START SOURCE DATA

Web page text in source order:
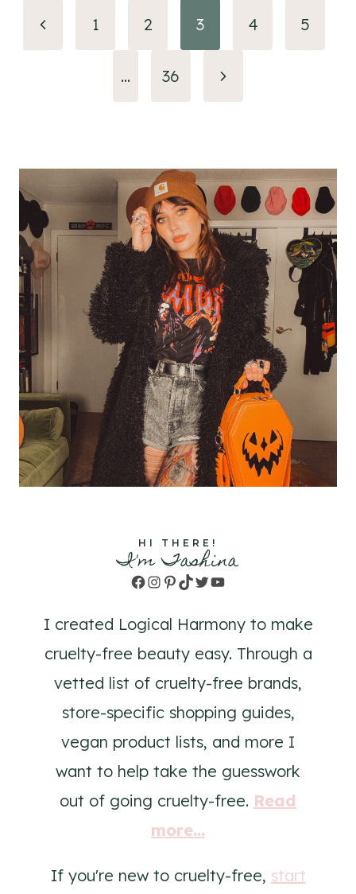
Page
navigation
Previous1 2 3 4 5
… 36
Next
HI THERE!
I'm Tashina
Facebook
Instagram
Pinterest
TikTok
TwitterYouTube
I created Logical Harmony to make
cruelty-free beauty easy. Through a
vetted list of cruelty-free brands,
store-specific shopping guides,
vegan product lists, and more I
want to help take the guesswork
out of going cruelty-free. Read
more...
If you're new to cruelty-free, start
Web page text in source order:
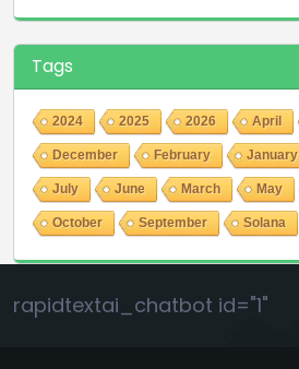
Tags
2024 2025 2026 April
December February January
July June March May
October September Solana
rapidtextai_chatbot id="1"
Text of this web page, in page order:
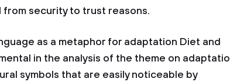
security to trust reasons.
as a metaphor for adaptation Diet and
in the analysis of the theme on
symbols that are easily noticeable by
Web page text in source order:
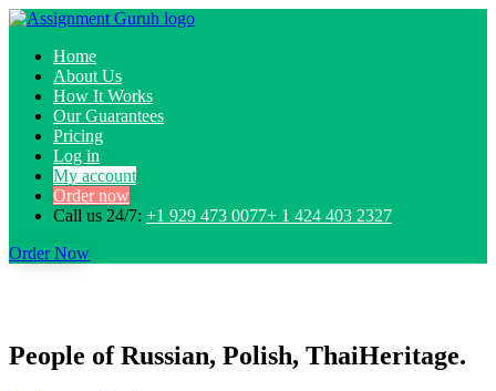
Home
About Us
How It Works
Our Guarantees
Pricing
Log in
My account
Order now
Call us 24/7: +1 929 473 0077+ 1 424 403 2327
Order Now
People of Russian, Polish, ThaiHeritage.
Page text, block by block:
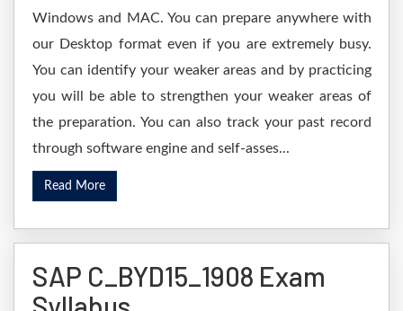
Windows and MAC. You can prepare anywhere with
our Desktop format even if you are extremely busy.
You can identify your weaker areas and by practicing
you will be able to strengthen your weaker areas of
the preparation. You can also track your past record
through software engine and self-asses...
Read More
SAP C_BYD15_1908 Exam
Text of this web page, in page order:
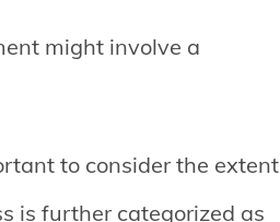
might involve a
to consider the extent
is further categorized as
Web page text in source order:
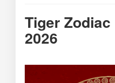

END SOURCE DATA

TASK: Please transcribe the lines from the one containing "Page text, block" to the last line of the listing, both included, exactly and with nothing added, leaving every picture out.

EXERCISE RESPONSE:
Page text, block by block:
Windows and MAC. You can prepare anywhere with
our Desktop format even if you are extremely busy.
You can identify your weaker areas and by practicing
you will be able to strengthen your weaker areas of
the preparation. You can also track your past record
through software engine and self-asses...
Read More
SAP C_BYD15_1908 Exam
Text of this web page, in page order:
might involve a
to consider the extent
is further categorized as
Web page text in source order:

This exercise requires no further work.